Steve-Evolving: Open-World Embodied Self-Evolution via Fine-Grained Diagnosis and Dual-Track Knowledge Distillation
2026-03-13 • Artificial Intelligence
Artificial Intelligence
AI summaryⓘ
The authors present Steve-Evolving, a system for robots or agents that need to complete long and complex tasks. Instead of focusing on one-step actions, their approach organizes experiences in detail and learns from both successes and failures. They create a structured memory of attempts, diagnose what went right or wrong, and turn this into skills or rules to avoid mistakes. These are then used by a planner that constantly updates itself without changing its underlying model. Tests in Minecraft showed it works better than methods that don't update with new experience.

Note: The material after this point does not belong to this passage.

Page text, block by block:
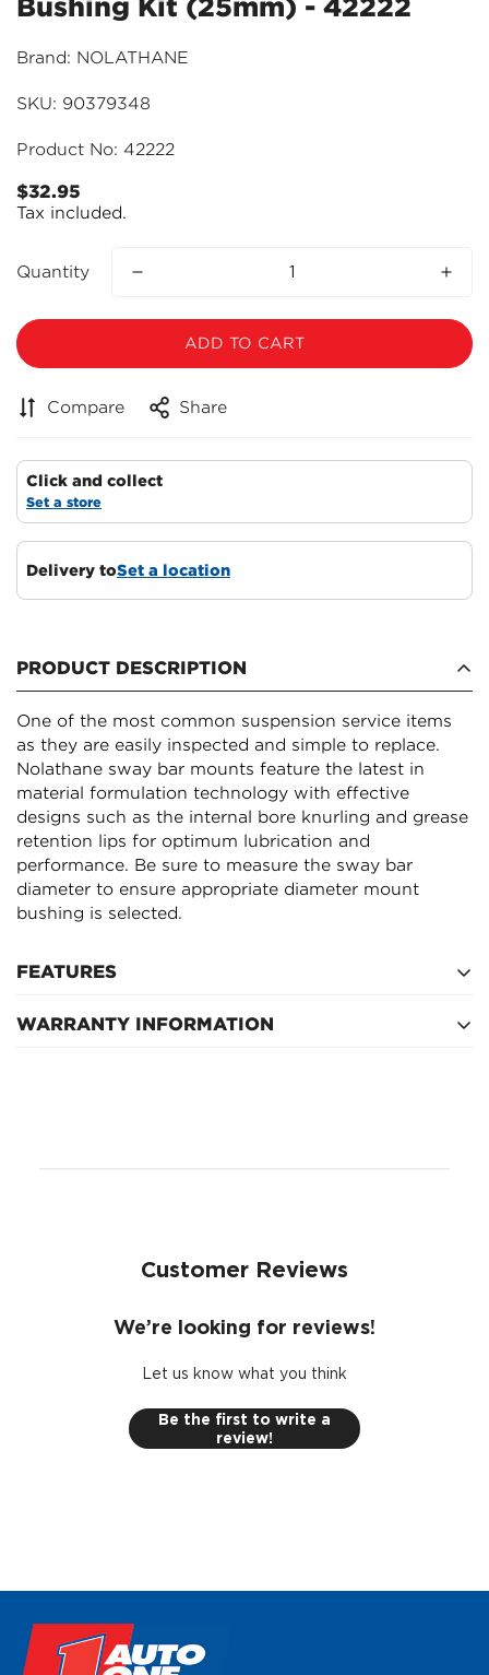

open-world agentslong-horizon tasksexperience distillationknowledge distillationexecution diagnosisself-evolving frameworkreinforcement learningskill generalizationclosed-loop controlMinecraft AI
Authors
Zhengwei Xie, Zhisheng Chen, Ziyan Weng, Tingyu Wu, Chenglong Li, Vireo Zhang, Kun Wang
Abstract
Open-world embodied agents must solve long-horizon tasks where the main bottleneck is not single-step planning quality but how interaction experience is organized and evolved. To this end, we present Steve-Evolving, a non-parametric self-evolving framework that tightly couples fine-grained execution diagnosis with dual-track knowledge distillation in a closed loop. The method follows three phases: Experience Anchoring, Experience Distillation, and Knowledge-Driven Closed-Loop Control. In detail, Experience Anchoring solidifies each subgoal attempt into a structured experience tuple with a fixed schema (pre-state, action, diagnosis-result, and post-state) and organizes it in a three-tier experience space with multi-dimensional indices (e.g., condition signatures, spatial hashing, and semantic tags) plus rolling summarization for efficient and auditable recall. To ensure sufficient information density for attribution, the execution layer provides compositional diagnosis signals beyond binary outcomes, including state-difference summaries, enumerated failure causes, continuous indicators, and stagnation/loop detection. Moreover, successful trajectories of Experience Distillation are generalized into reusable skills with explicit preconditions and verification criteria, while failures are distilled into executable guardrails that capture root causes and forbid risky operations at both subgoal and task granularities. Besides, Knowledge-Driven Closed-Loop Control retrieved skills and guardrails are injected into an LLM planner, and diagnosis-triggered local replanning updates the active constraints online, forming a continual evolution process without any model parameter updates. Experiments on the long-horizon suite of Minecraft MCU demonstrate consistent improvements over static-retrieval baselines.